Segment Open

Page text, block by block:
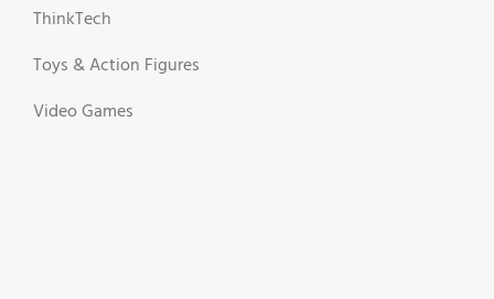
ThinkTech
Toys & Action Figures
Video Games
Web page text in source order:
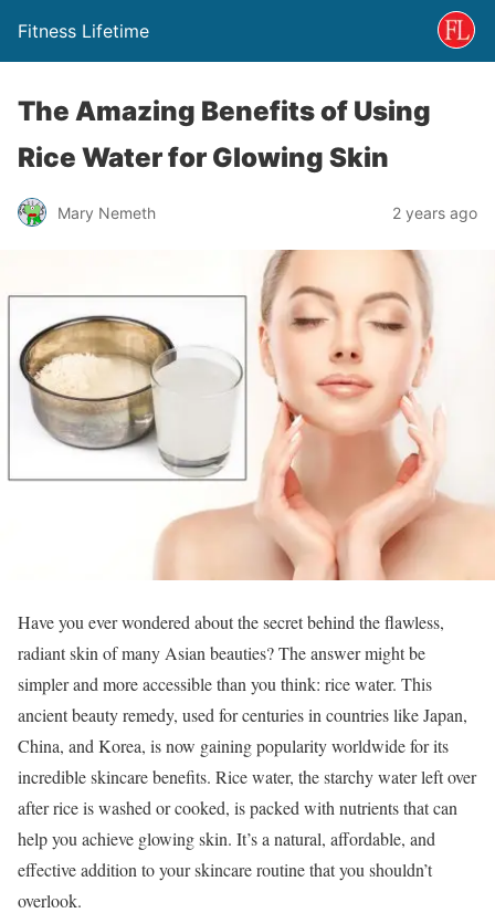
Fitness Lifetime
The Amazing Benefits of Using
Rice Water for Glowing Skin
Mary Nemeth 2 years ago
Have you ever wondered about the secret behind the flawless,
radiant skin of many Asian beauties? The answer might be
simpler and more accessible than you think: rice water. This
ancient beauty remedy, used for centuries in countries like Japan,
China, and Korea, is now gaining popularity worldwide for its
incredible skincare benefits. Rice water, the starchy water left over
after rice is washed or cooked, is packed with nutrients that can
help you achieve glowing skin. It’s a natural, affordable, and
effective addition to your skincare routine that you shouldn’t
overlook.
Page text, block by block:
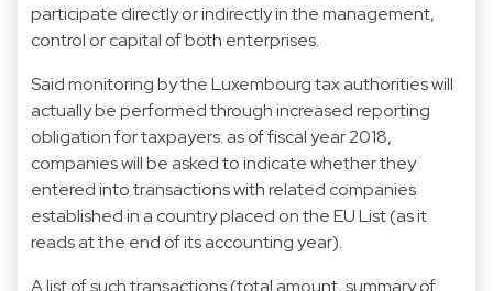
participate directly or indirectly in the management,
control or capital of both enterprises.
Said monitoring by the Luxembourg tax authorities will
actually be performed through increased reporting
obligation for taxpayers: as of fiscal year 2018,
companies will be asked to indicate whether they
entered into transactions with related companies
established in a country placed on the EU List (as it
reads at the end of its accounting year).
A list of such transactions (total amount, summary of
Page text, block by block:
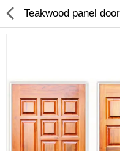
ABOUT US
DEAL OF THE DAY
Teakwood panel
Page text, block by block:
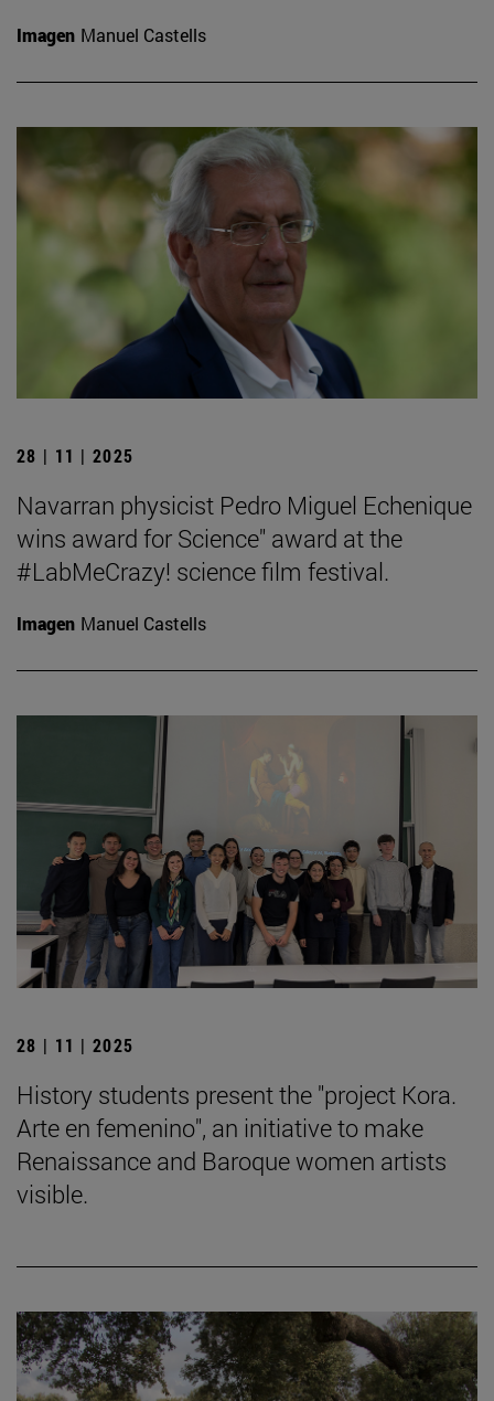
Imagen Manuel Castells
28 | 11 | 2025
Navarran physicist Pedro Miguel Echenique
wins award for Science" award at the
#LabMeCrazy! science film festival.
Imagen Manuel Castells
28 | 11 | 2025
History students present the "project Kora.
Arte en femenino", an initiative to make
Renaissance and Baroque women artists
visible.
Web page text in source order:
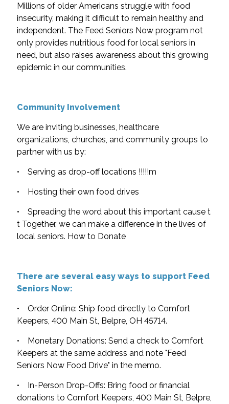
Millions of older Americans struggle with food
insecurity, making it difficult to remain healthy and
independent. The Feed Seniors Now program not
only provides nutritious food for local seniors in
need, but also raises awareness about this growing
epidemic in our communities.
Community Involvement
We are inviting businesses, healthcare
organizations, churches, and community groups to
partner with us by:
• Serving as drop-off locations !!!!!m
• Hosting their own food drives
• Spreading the word about this important cause t
t Together, we can make a difference in the lives of
local seniors. How to Donate
There are several easy ways to support Feed
Seniors Now:
• Order Online: Ship food directly to Comfort
Keepers, 400 Main St, Belpre, OH 45714.
• Monetary Donations: Send a check to Comfort
Keepers at the same address and note "Feed
Seniors Now Food Drive" in the memo.
• In-Person Drop-Offs: Bring food or financial
donations to Comfort Keepers, 400 Main St, Belpre,
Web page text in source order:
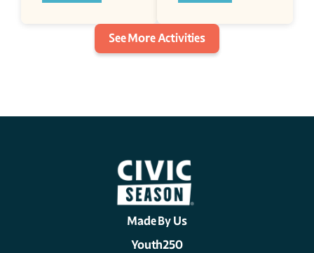
See More Activities
Made By Us
Youth250
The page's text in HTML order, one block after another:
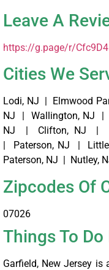
Leave A
https://g.page/r/
Cities We
Lodi, NJ | Elmwood
NJ | Wallington, NJ |
NJ | Clifton, NJ |
| Paterson, NJ |
Paterson, NJ | Nutley,
Zipcodes Of
07026
Things To
Garfield, New Jersey is
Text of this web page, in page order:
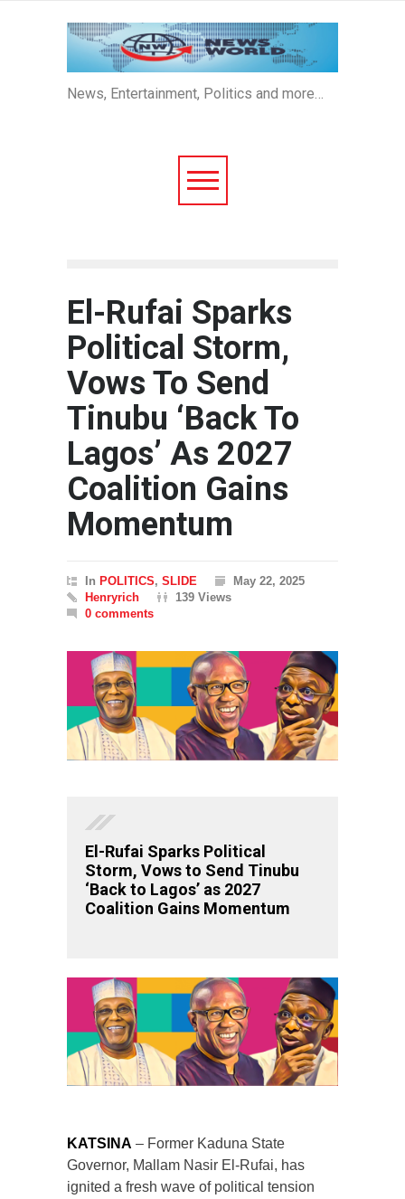
News, Entertainment, Politics and more…
El-Rufai Sparks
Political Storm,
Vows To Send
Tinubu ‘Back To
Lagos’ As 2027
Coalition Gains
Momentum
In POLITICS, SLIDE
May 22, 2025
Henryrich
139 Views
0 comments
El-Rufai Sparks Political
Storm, Vows to Send Tinubu
‘Back to Lagos’ as 2027
Coalition Gains Momentum
KATSINA – Former Kaduna State
Governor, Mallam Nasir El-Rufai, has
ignited a fresh wave of political tension
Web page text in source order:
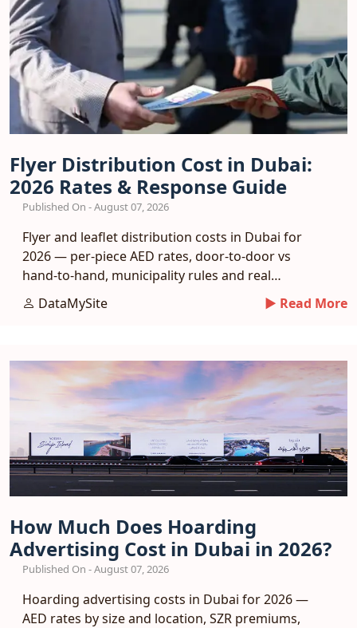
Flyer Distribution Cost in Dubai:
2026 Rates & Response Guide
Published On - August 07, 2026
Flyer and leaflet distribution costs in Dubai for
2026 — per-piece AED rates, door-to-door vs
hand-to-hand, municipality rules and real
response benchmarks.
DataMySite ► Read More
How Much Does Hoarding
Advertising Cost in Dubai in 2026?
Published On - August 07, 2026
Hoarding advertising costs in Dubai for 2026 —
AED rates by size and location, SZR premiums,
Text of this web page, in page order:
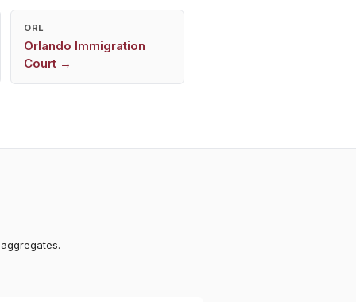
ORL
Orlando Immigration
Court →
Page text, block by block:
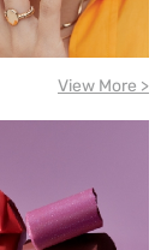
View More >
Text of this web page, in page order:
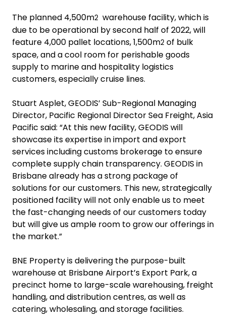
The planned 4,500m2 warehouse facility, which is
due to be operational by second half of 2022, will
feature 4,000 pallet locations, 1,500m2 of bulk
space, and a cool room for perishable goods
supply to marine and hospitality logistics
customers, especially cruise lines.
Stuart Asplet, GEODIS’ Sub-Regional Managing
Director, Pacific Regional Director Sea Freight, Asia
Pacific said: “At this new facility, GEODIS will
showcase its expertise in import and export
services including customs brokerage to ensure
complete supply chain transparency. GEODIS in
Brisbane already has a strong package of
solutions for our customers. This new, strategically
positioned facility will not only enable us to meet
the fast-changing needs of our customers today
but will give us ample room to grow our offerings in
the market.”
BNE Property is delivering the purpose-built
warehouse at Brisbane Airport’s Export Park, a
precinct home to large-scale warehousing, freight
handling, and distribution centres, as well as
catering, wholesaling, and storage facilities.
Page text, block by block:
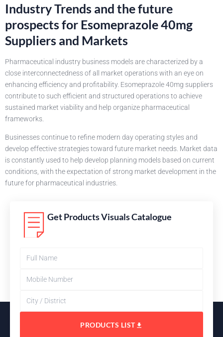
Industry Trends and the future
prospects for Esomeprazole 40mg
Suppliers and Markets
Pharmaceutical industry business models are characterized by a
close interconnectedness of all market operations with an eye on
enhancing efficiency and profitability. Esomeprazole 40mg suppliers
contribute to such efficient and structured operations to achieve
sustained market viability and help organize pharmaceutical
frameworks.
Businesses continue to refine modern day operating styles and
develop effective strategies toward future market needs. Market data
is constantly used to help develop planning models based on current
conditions, with the expectation of strong market development in the
future for pharmaceutical industries.
Get Products Visuals Catalogue
PRODUCTS LIST
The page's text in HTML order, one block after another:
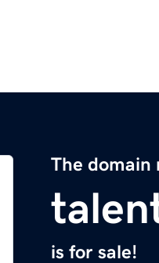
The domain
is for sale!
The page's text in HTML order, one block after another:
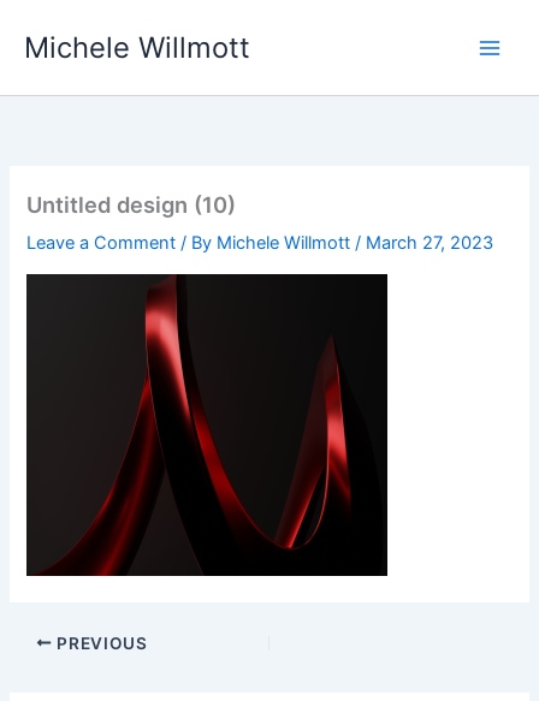
Michele Willmott
Untitled design (10)
Leave a Comment / By Michele Willmott/ March 27, 2023
PREVIOUS
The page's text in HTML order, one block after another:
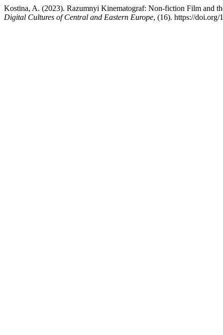
Kostina, A. (2023). Razumnyi Kinematograf: Non-fiction Film and
Digital Cultures of Central and Eastern Europe, (16). https://doi.org/

Segment Closed

### Exercise brief
Within the data above, repeat exactly the lines from the one bearing "complete supply chain transparency. GEODIS in" through the one bearing "is constantly used". Include no pictures and nothing else.

### Task response
complete supply chain transparency. GEODIS in
Brisbane already has a strong package of
solutions for our customers. This new, strategically
positioned facility will not only enable us to meet
the fast-changing needs of our customers today
but will give us ample room to grow our offerings in
the market.”
BNE Property is delivering the purpose-built
warehouse at Brisbane Airport’s Export Park, a
precinct home to large-scale warehousing, freight
handling, and distribution centres, as well as
catering, wholesaling, and storage facilities.
Page text, block by block:
Industry Trends and the future
prospects for Esomeprazole 40mg
Suppliers and Markets
Pharmaceutical industry business models are characterized by a
close interconnectedness of all market operations with an eye on
enhancing efficiency and profitability. Esomeprazole 40mg suppliers
contribute to such efficient and structured operations to achieve
sustained market viability and help organize pharmaceutical
frameworks.
Businesses continue to refine modern day operating styles and
develop effective strategies toward future market needs. Market data
is constantly used to help develop planning models based on current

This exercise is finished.